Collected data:
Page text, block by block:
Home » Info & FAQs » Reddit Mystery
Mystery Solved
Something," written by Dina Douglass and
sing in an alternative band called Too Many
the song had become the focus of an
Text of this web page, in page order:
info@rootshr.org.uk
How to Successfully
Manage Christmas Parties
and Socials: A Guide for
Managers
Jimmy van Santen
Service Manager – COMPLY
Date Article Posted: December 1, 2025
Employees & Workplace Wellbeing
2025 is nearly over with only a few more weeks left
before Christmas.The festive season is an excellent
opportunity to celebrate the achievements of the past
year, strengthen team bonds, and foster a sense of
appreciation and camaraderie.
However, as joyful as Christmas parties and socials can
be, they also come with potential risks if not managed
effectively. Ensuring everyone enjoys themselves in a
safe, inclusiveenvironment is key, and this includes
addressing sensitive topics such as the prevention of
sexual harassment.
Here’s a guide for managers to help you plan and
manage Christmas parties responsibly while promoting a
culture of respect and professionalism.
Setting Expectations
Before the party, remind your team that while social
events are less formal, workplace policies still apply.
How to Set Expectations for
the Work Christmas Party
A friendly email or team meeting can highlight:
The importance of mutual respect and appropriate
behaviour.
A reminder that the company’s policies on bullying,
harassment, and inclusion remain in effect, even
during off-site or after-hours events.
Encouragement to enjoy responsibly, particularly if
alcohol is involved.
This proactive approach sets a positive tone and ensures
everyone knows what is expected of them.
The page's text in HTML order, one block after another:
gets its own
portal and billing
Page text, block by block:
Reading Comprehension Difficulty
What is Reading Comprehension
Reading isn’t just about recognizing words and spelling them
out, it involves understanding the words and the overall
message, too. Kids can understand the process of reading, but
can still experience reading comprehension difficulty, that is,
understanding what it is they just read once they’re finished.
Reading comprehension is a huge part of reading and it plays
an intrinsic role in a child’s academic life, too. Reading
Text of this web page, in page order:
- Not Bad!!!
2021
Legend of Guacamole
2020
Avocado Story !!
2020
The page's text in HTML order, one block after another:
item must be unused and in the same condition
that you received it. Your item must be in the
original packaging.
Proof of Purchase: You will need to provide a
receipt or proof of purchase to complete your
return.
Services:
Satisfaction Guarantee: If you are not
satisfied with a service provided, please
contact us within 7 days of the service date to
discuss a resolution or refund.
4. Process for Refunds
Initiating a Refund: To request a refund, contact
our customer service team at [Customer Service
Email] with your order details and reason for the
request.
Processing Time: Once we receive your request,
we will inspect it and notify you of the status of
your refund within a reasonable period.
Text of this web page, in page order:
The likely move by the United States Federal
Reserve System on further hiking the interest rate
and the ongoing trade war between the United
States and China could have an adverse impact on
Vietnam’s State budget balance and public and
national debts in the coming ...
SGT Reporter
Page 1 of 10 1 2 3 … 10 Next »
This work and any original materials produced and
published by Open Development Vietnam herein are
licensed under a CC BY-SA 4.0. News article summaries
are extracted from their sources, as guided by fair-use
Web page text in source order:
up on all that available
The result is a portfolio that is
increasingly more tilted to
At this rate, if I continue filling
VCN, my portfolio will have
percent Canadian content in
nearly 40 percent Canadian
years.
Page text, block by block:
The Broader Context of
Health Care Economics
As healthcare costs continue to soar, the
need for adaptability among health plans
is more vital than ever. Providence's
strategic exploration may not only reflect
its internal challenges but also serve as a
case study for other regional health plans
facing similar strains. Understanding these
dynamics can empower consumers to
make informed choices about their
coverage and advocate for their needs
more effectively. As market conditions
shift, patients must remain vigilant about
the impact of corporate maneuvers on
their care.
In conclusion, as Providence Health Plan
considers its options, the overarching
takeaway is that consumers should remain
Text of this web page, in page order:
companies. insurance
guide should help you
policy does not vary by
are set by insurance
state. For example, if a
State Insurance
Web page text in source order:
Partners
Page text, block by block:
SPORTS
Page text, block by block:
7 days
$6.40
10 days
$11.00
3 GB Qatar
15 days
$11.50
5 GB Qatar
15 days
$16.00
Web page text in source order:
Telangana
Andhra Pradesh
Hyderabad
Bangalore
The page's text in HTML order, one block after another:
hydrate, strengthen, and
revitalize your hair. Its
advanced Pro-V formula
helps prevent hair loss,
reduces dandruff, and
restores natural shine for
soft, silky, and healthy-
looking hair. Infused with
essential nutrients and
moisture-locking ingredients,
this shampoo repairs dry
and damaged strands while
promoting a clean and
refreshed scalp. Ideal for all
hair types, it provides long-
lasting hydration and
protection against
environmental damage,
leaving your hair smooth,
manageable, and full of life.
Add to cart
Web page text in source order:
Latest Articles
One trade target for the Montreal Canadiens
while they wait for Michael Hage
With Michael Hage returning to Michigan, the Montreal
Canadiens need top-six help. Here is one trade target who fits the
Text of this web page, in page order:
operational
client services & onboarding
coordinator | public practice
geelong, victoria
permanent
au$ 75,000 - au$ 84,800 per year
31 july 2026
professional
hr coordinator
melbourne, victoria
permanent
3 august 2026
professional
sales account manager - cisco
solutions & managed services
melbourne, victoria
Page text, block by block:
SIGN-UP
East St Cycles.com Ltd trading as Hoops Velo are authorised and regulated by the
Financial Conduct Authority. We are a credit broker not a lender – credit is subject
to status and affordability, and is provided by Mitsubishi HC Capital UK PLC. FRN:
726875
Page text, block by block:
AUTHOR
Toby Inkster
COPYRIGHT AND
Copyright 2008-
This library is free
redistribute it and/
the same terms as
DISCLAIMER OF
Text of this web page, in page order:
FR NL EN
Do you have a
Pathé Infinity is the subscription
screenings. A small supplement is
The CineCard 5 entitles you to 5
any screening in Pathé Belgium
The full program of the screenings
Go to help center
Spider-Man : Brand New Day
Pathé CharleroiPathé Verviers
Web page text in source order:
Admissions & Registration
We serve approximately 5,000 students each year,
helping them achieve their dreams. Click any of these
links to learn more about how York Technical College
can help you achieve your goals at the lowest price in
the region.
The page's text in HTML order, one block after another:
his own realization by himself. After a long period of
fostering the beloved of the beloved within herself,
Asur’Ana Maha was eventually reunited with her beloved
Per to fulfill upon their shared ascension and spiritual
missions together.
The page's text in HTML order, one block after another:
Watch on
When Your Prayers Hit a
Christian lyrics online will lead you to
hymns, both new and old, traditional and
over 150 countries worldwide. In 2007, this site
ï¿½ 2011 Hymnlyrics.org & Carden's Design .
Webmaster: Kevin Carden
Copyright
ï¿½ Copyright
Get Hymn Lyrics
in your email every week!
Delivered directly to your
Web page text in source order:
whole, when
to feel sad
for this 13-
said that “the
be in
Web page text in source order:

▶ **Task statement**: All of the entries above need to be reproduced exactly.

▶ **Response area**:
Page text, block by block:
Home » Info & FAQs » Reddit Mystery
Mystery Solved
Something," written by Dina Douglass and
sing in an alternative band called Too Many
the song had become the focus of an
Text of this web page, in page order:
info@rootshr.org.uk
How to Successfully
Manage Christmas Parties
and Socials: A Guide for
Managers
Jimmy van Santen
Service Manager – COMPLY
Date Article Posted: December 1, 2025
Employees & Workplace Wellbeing
2025 is nearly over with only a few more weeks left
before Christmas.The festive season is an excellent
opportunity to celebrate the achievements of the past
year, strengthen team bonds, and foster a sense of
appreciation and camaraderie.
However, as joyful as Christmas parties and socials can
be, they also come with potential risks if not managed
effectively. Ensuring everyone enjoys themselves in a
safe, inclusiveenvironment is key, and this includes
addressing sensitive topics such as the prevention of
sexual harassment.
Here’s a guide for managers to help you plan and
manage Christmas parties responsibly while promoting a
culture of respect and professionalism.
Setting Expectations
Before the party, remind your team that while social
events are less formal, workplace policies still apply.
How to Set Expectations for
the Work Christmas Party
A friendly email or team meeting can highlight:
The importance of mutual respect and appropriate
behaviour.
A reminder that the company’s policies on bullying,
harassment, and inclusion remain in effect, even
during off-site or after-hours events.
Encouragement to enjoy responsibly, particularly if
alcohol is involved.
This proactive approach sets a positive tone and ensures
everyone knows what is expected of them.
The page's text in HTML order, one block after another:
gets its own
portal and billing
Page text, block by block:
Reading Comprehension Difficulty
What is Reading Comprehension
Reading isn’t just about recognizing words and spelling them
out, it involves understanding the words and the overall
message, too. Kids can understand the process of reading, but
can still experience reading comprehension difficulty, that is,
understanding what it is they just read once they’re finished.
Reading comprehension is a huge part of reading and it plays
an intrinsic role in a child’s academic life, too. Reading
Text of this web page, in page order:
- Not Bad!!!
2021
Legend of Guacamole
2020
Avocado Story !!
2020
The page's text in HTML order, one block after another:
item must be unused and in the same condition
that you received it. Your item must be in the
original packaging.
Proof of Purchase: You will need to provide a
receipt or proof of purchase to complete your
return.
Services:
Satisfaction Guarantee: If you are not
satisfied with a service provided, please
contact us within 7 days of the service date to
discuss a resolution or refund.
4. Process for Refunds
Initiating a Refund: To request a refund, contact
our customer service team at [Customer Service
Email] with your order details and reason for the
request.
Processing Time: Once we receive your request,
we will inspect it and notify you of the status of
your refund within a reasonable period.
Text of this web page, in page order:
The likely move by the United States Federal
Reserve System on further hiking the interest rate
and the ongoing trade war between the United
States and China could have an adverse impact on
Vietnam’s State budget balance and public and
national debts in the coming ...
SGT Reporter
Page 1 of 10 1 2 3 … 10 Next »
This work and any original materials produced and
published by Open Development Vietnam herein are
licensed under a CC BY-SA 4.0. News article summaries
are extracted from their sources, as guided by fair-use
Web page text in source order:
up on all that available
The result is a portfolio that is
increasingly more tilted to
At this rate, if I continue filling
VCN, my portfolio will have
percent Canadian content in
nearly 40 percent Canadian
years.
Page text, block by block:
The Broader Context of
Health Care Economics
As healthcare costs continue to soar, the
need for adaptability among health plans
is more vital than ever. Providence's
strategic exploration may not only reflect
its internal challenges but also serve as a
case study for other regional health plans
facing similar strains. Understanding these
dynamics can empower consumers to
make informed choices about their
coverage and advocate for their needs
more effectively. As market conditions
shift, patients must remain vigilant about
the impact of corporate maneuvers on
their care.
In conclusion, as Providence Health Plan
considers its options, the overarching
takeaway is that consumers should remain
Text of this web page, in page order:
companies. insurance
guide should help you
policy does not vary by
are set by insurance
state. For example, if a
State Insurance
Web page text in source order:
Partners
Page text, block by block:
SPORTS
Page text, block by block:
7 days
$6.40
10 days
$11.00
3 GB Qatar
15 days
$11.50
5 GB Qatar
15 days
$16.00
Web page text in source order:
Telangana
Andhra Pradesh
Hyderabad
Bangalore
The page's text in HTML order, one block after another:
hydrate, strengthen, and
revitalize your hair. Its
advanced Pro-V formula
helps prevent hair loss,
reduces dandruff, and
restores natural shine for
soft, silky, and healthy-
looking hair. Infused with
essential nutrients and
moisture-locking ingredients,
this shampoo repairs dry
and damaged strands while
promoting a clean and
refreshed scalp. Ideal for all
hair types, it provides long-
lasting hydration and
protection against
environmental damage,
leaving your hair smooth,
manageable, and full of life.
Add to cart
Web page text in source order:
Latest Articles
One trade target for the Montreal Canadiens
while they wait for Michael Hage
With Michael Hage returning to Michigan, the Montreal
Canadiens need top-six help. Here is one trade target who fits the
Text of this web page, in page order:
operational
client services & onboarding
coordinator | public practice
geelong, victoria
permanent
au$ 75,000 - au$ 84,800 per year
31 july 2026
professional
hr coordinator
melbourne, victoria
permanent
3 august 2026
professional
sales account manager - cisco
solutions & managed services
melbourne, victoria
Page text, block by block:
SIGN-UP
East St Cycles.com Ltd trading as Hoops Velo are authorised and regulated by the
Financial Conduct Authority. We are a credit broker not a lender – credit is subject
to status and affordability, and is provided by Mitsubishi HC Capital UK PLC. FRN:
726875
Page text, block by block:
AUTHOR
Toby Inkster
COPYRIGHT AND
Copyright 2008-
This library is free
redistribute it and/
the same terms as
DISCLAIMER OF
Text of this web page, in page order:
FR NL EN
Do you have a
Pathé Infinity is the subscription
screenings. A small supplement is
The CineCard 5 entitles you to 5
any screening in Pathé Belgium
The full program of the screenings
Go to help center
Spider-Man : Brand New Day
Pathé CharleroiPathé Verviers
Web page text in source order:
Admissions & Registration
We serve approximately 5,000 students each year,
helping them achieve their dreams. Click any of these
links to learn more about how York Technical College
can help you achieve your goals at the lowest price in
the region.
The page's text in HTML order, one block after another:
his own realization by himself. After a long period of
fostering the beloved of the beloved within herself,
Asur’Ana Maha was eventually reunited with her beloved
Per to fulfill upon their shared ascension and spiritual
missions together.
The page's text in HTML order, one block after another:
Watch on
When Your Prayers Hit a
Christian lyrics online will lead you to
hymns, both new and old, traditional and
over 150 countries worldwide. In 2007, this site
ï¿½ 2011 Hymnlyrics.org & Carden's Design .
Webmaster: Kevin Carden
Copyright
ï¿½ Copyright
Get Hymn Lyrics
in your email every week!
Delivered directly to your
Web page text in source order:
whole, when
to feel sad
for this 13-
said that “the
be in
Web page text in source order:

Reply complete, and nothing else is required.